Thanks a ton!! is that the actual prompt? I will try it out tonight.

By chance, do you happen to have a github with this or similar idea? I’m trying to see how the chat history would play a role here.

Thanks again!

If answer is contained in the chat history /SEARCH will not be called. Works like this in most of the cases. But as GPT in not deterministic sometimes it will call /SEARCH although it should not have to. This will have impact on cost per question and answering speed, but will not influence useability.
Let me know how this works for you.
Do not have github.

Yes, this is the actual prompt. Just replace X, Y Z with your topics.

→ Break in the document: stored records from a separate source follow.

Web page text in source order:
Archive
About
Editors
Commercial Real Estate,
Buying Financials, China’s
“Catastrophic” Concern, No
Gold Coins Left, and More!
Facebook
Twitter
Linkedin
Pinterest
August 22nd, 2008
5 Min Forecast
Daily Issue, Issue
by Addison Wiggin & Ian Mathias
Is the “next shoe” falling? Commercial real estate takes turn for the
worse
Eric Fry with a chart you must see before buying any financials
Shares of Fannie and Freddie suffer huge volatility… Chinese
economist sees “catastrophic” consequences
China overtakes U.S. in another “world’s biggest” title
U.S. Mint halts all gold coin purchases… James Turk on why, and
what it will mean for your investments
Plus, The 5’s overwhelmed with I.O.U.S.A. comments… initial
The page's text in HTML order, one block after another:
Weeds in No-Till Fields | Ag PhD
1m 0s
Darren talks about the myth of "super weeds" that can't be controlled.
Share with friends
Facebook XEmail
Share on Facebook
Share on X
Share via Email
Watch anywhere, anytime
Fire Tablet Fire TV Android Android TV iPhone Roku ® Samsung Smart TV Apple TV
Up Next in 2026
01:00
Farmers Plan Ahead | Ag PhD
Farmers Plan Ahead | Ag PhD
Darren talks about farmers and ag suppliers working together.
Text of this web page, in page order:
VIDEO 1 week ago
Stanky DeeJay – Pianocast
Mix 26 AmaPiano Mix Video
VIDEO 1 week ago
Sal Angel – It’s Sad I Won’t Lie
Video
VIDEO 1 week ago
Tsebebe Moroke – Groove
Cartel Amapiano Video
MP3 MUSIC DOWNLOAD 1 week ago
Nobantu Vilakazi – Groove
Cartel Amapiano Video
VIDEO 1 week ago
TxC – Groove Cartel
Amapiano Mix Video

@mstefanec I’m researching other implementations, see this one from Microsoft: azure-search-openai-demo/chat-read-retrieve-read.ipynb at main · Azure-Samples/azure-search-openai-demo · GitHub

I will try several approaches and report back my findings. I hope I can get my V4 API ready by tomorrow to use the latest chatGPT, as you pointed out the 3.5 is quite inconsistent with the guided prompt to carry context on a QA design.

@JanxSpirit excellent ChatGPT API. Check it out GitHub - transitive-bullshit/chatgpt-api: Node.js client for the official ChatGPT API. 🔥

I’ve been working on implementing a similar functionality in my application for some time now, and from reviewing your code, it seems that the model produces text output which manually calls the functions within the application. Is my understanding correct?

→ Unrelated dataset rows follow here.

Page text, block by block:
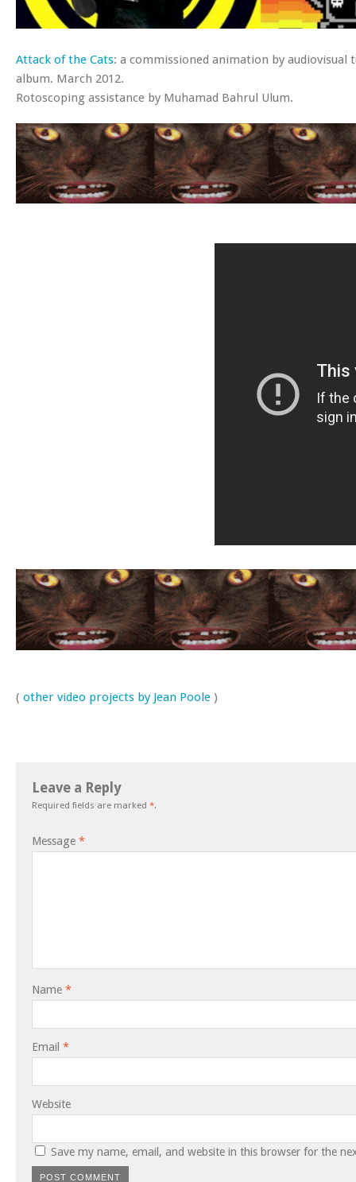
Attack of the Cats: a commissioned animation by
album. March 2012.
Rotoscoping assistance by Muhamad Bahrul Ulum.
( other video projects by Jean Poole )
Leave a Reply
Required fields are marked *.
Message *
Name *
Email *
Website
Save my name, email, and website in this browser for the
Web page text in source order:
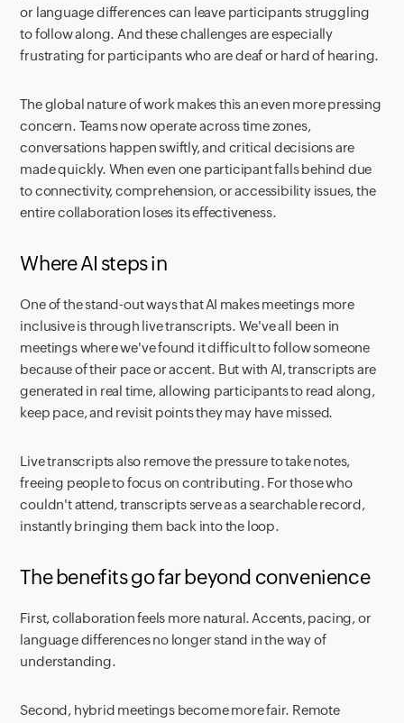
or language differences can leave participants struggling
to follow along. And these challenges are especially
frustrating for participants who are deaf or hard of hearing.
The global nature of work makes this an even more pressing
concern. Teams now operate across time zones,
conversations happen swiftly, and critical decisions are
made quickly. When even one participant falls behind due
to connectivity, comprehension, or accessibility issues, the
entire collaboration loses its effectiveness.
Where AI steps in
One of the stand-out ways that AI makes meetings more
inclusive is through live transcripts. We've all been in
meetings where we've found it difficult to follow someone
because of their pace or accent. But with AI, transcripts are
generated in real time, allowing participants to read along,
keep pace, and revisit points they may have missed.
Live transcripts also remove the pressure to take notes,
freeing people to focus on contributing. For those who
couldn't attend, transcripts serve as a searchable record,
instantly bringing them back into the loop.
The benefits go far beyond convenience
First, collaboration feels more natural. Accents, pacing, or
language differences no longer stand in the way of
understanding.
Second, hybrid meetings become more fair. Remote

I’m interested in whether you’ve encountered the issue of users asking follow-up questions, like

*Q1"How can I create a template?" *
Q2 “Is it possible to delete it?”

In my application, information about template creation and deletion is located in different embeddings indexes. Specifically, I’d like the model to search for a question in the knowledge base (KB) that is similar to “Is it possible to delete a template?” instead of Q2, which isn’t specific enough to identify the relevant index as it uses the pronoun “it.”

To address this issue, I’ve implemented a workaround by using the Davinci model to merge follow-up questions and generate more specific queries for KB search. However, this approach only works as intended about 50% of the time.

I’m curious whether you’ve encountered and resolved this issue in your code.